A study, published in the European Heart Journal–Digital Health, shows the predictive potential of a deep-learning model in identifying patients at risk of atrial fibrillation (AF) following monitoring with a 24-hour ambulatory electrocardiogram (ECG), despite no documented prior AF, according to researchers.
Led by Jagmeet Singh (Harvard Medical School, Boston, USA) the study involved training Cardiologs’ deep neural network to predict the near-term presence or absence of AF by only using the first 24 hours of an extended Holter recording.

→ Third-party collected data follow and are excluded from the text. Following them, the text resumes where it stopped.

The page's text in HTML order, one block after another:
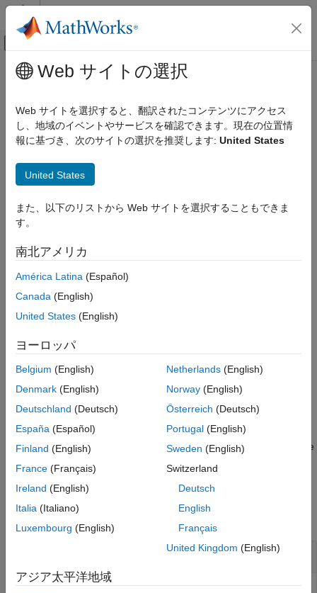
コンテンツへスキップ
オフキャンバス ナビゲーション メ
ドキュメンテーションのホーム
Radar Toolbox
Signal and Data Processing
ON THIS PAGE
Syntax
Examples
Input Arguments
Output Arguments
Algorithms
Extended Capabilities
メインコンテンツ
constacc
State transition function for constant-acceleration motion model
Syntax
predictedState = constacc(state,dt)
predictedState = constacc(state,w,dt)
Description
predictedState, obtained from the current state,
on the constant-acceleration motion model. The default time
step is 1 second.
example
predictedState state,dt)specifies the time step,
dt.
predictedState state,w,dt )also specifies the state
Examples
Predict State for Constant-Acceleration Motion
Web サイトの選択
Web サイトを選択すると、翻訳されたコンテンツにアクセス
し、地域のイベントやサービスを確認できます。現在の位置情
報に基づき、次のサイトの選択を推奨します: United States
United States
また、以下のリストから Web サイトを選択することもできま
す。
南北アメリカ
América Latina (Español)
Canada (English)
United States (English)
ヨーロッパ
Belgium (English)
Denmark (English)
Deutschland (Deutsch)
España (Español)
Finland (English)
France (Français)
Ireland (English)
Italia (Italiano)
Luxembourg (English)
Netherlands(English)
Norway(English)
Österreich (Deutsch)
Portugal(English)
Sweden (English)
Switzerland
Deutsch
English
Français
United Kingdom (English)
アジア太平洋地域
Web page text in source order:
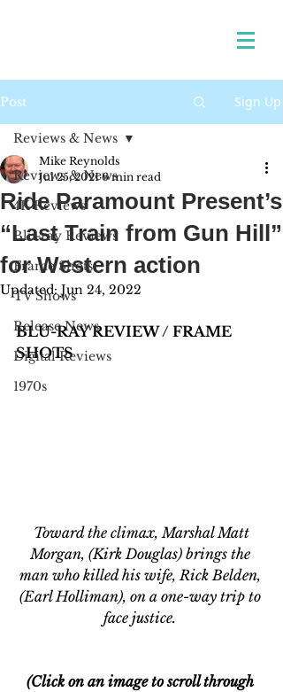
Post Sign Up
Reviews & News
4K Reviews
Blu-ray Reviews
Frame Shots
TV Shows
Release News
Digital Reviews
1970s
Reviews & News
Ride Paramount Present’s
“Last Train from Gun Hill”
for Western action
Mike Reynolds
Jul 25, 2021 6 min read
Updated:Jun 24, 2022
BLU-RAY REVIEW / FRAME
SHOTS
Morgan, (Kirk Douglas) brings the
man who killed his wife, Rick Belden,
(Earl Holliman), on a one-way trip to
face justice.
(Click on an image to scroll through
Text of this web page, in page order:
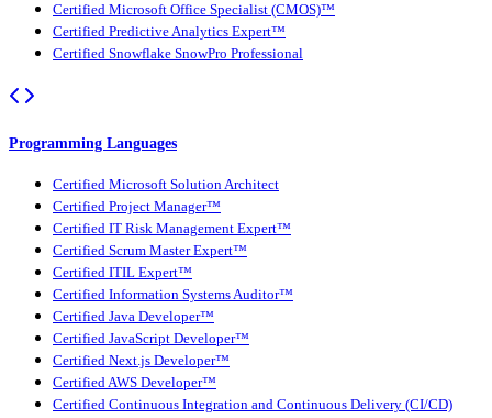
Certified Microsoft Office Specialist (CMOS)™
Certified Predictive Analytics Expert™
Certified Snowflake SnowPro Professional
Programming Languages
Certified Microsoft Solution Architect
Certified Project Manager™
Certified IT Risk Management Expert™
Certified Scrum Master Expert™
Certified ITIL Expert™
Certified Information Systems Auditor™
Certified Java Developer™
Certified JavaScript Developer™
Certified Next.js Developer™
Certified AWS Developer™
Certified Continuous Integration and Continuous Delivery (CI/CD)
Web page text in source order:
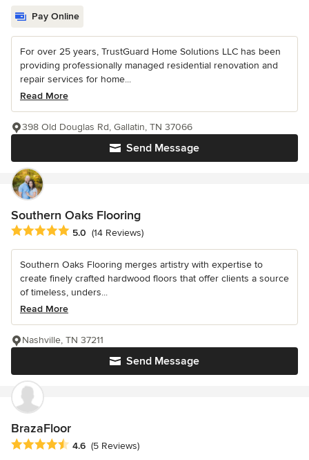
Pay Online
For over 25 years, TrustGuard Home Solutions LLC has been
providing professionally managed residential renovation and
repair services for home...
Read More
Send Message
398 Old Douglas Rd, Gallatin, TN 37066
Southern Oaks Flooring
Average rating: 5 out of 5 stars
5.0 (14 Reviews)
Southern Oaks Flooring merges artistry with expertise to
create finely crafted hardwood floors that offer clients a source
of timeless, unders...
Read More
Send Message
Nashville, TN 37211
BrazaFloor
Average rating: 4.6 out of 5 stars
4.6 (5 Reviews)
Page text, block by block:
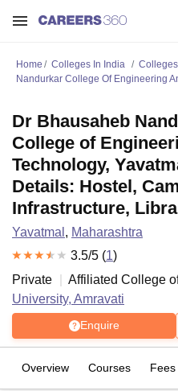
Home Colleges In India
Nandurkar College Of Engineering
Dr Bhausaheb
College of
Technology,
Details: Hostel,
Infrastructure,
Yavatmal , Maharashtra
3.5/5 (1)
Private
Affiliated College
University, Amravati
Enquire
Overview Courses Fees
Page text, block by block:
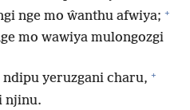
nge mo ŵanthu afwiya; +
mo wawiya mulongozgi
yeruzgani charu, +
njinu.
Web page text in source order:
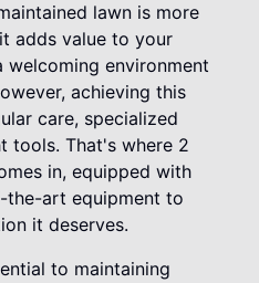
lawn is more
adds value to your
environment
achieving this
care, specialized
tools. That's where 2
in, equipped with
the-art equipment to
it deserves.
to maintaining
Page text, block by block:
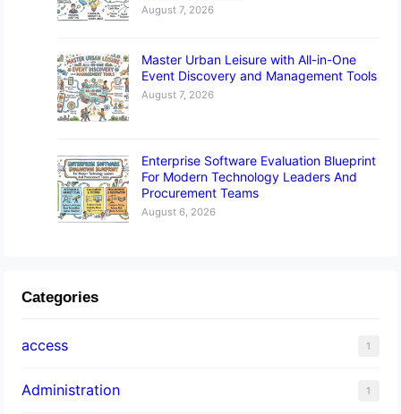
August 7, 2026
Master Urban Leisure with All-in-One
Event Discovery and Management Tools
August 7, 2026
Enterprise Software Evaluation Blueprint
For Modern Technology Leaders And
Procurement Teams
August 6, 2026
Categories
access 1
Administration 1
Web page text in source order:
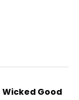
Wicked Good
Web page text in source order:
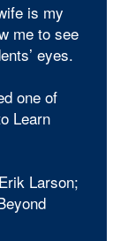
is my
me to see
eyes.
one of
Learn
Larson;
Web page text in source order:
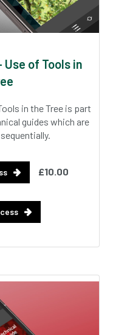
Use of Tools in
in the Tree is part
guides which are
£10.00
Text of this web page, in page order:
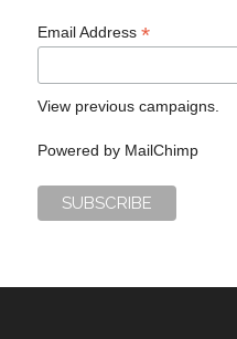
Email Address*
View previous campaigns.
Powered by MailChimp
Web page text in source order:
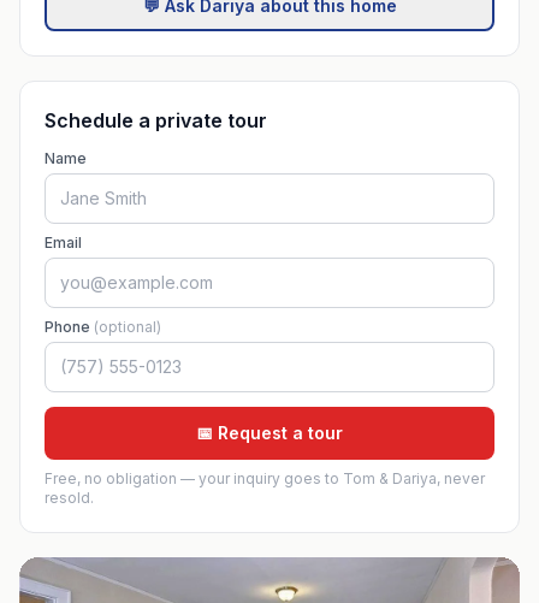
💬 Ask Dariya about this home
Schedule a private tour
Name
Email
Phone (optional)
📅 Request a tour
Free, no obligation — your inquiry goes to Tom & Dariya, never
resold.
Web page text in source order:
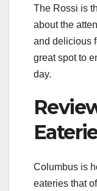
The Rossi is
about the
and delicious
great spot to
day.
Columbus is
eateries that
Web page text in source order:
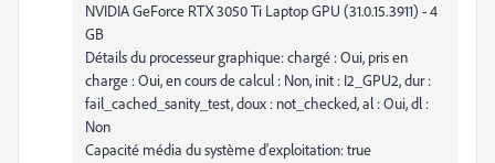
NVIDIA GeForce RTX 3050 Ti Laptop GPU (31.0.15.3911) - 4
GB
Détails du processeur graphique: chargé : Oui, pris en
charge : Oui, en cours de calcul : Non, init : I2_GPU2, dur :
fail_cached_sanity_test, doux : not_checked, al : Oui, dl :
Non
Capacité média du système d'exploitation: true
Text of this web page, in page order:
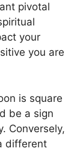
pivotal
your
you are
is square
be a sign
Conversely,
different
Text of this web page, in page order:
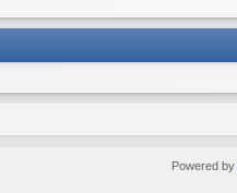
Powered by

Results showed that the network was able to predict whether AF would occur in the near future with an area under the receiver operating curve, sensitivity, and specificity of 79.4%, 76%, and 69%, respectively, and outperformed ECG features previously shown to be predictive of AF. These results showed a ten-point improvement compared to a baseline model using age and sex, researchers suggested.
The study is the first of its kind to demonstrate the capability of artificial intelligence in predicting AF in the short-term using 24-hour Holter compared to resting 12-lead ECGs, the developer of the deep-learning model, Cardiologs, said in a press release. While 12-lead ECG gives access to a larger view of the hearts’ activity for a short period, 24-hour Holter provides longer-duration signals, therefore, offering additional inputs for predicting models.
“Cardiologs’ study shows that 24-hour Holter data can be used to enhance current monitoring capabilities, bringing hope to high-risk patients who would benefit from proactive treatment and AF mitigation strategies. By getting patients the care they need sooner and potentially preventing more severe outcomes, we could help save many lives,” said Singh.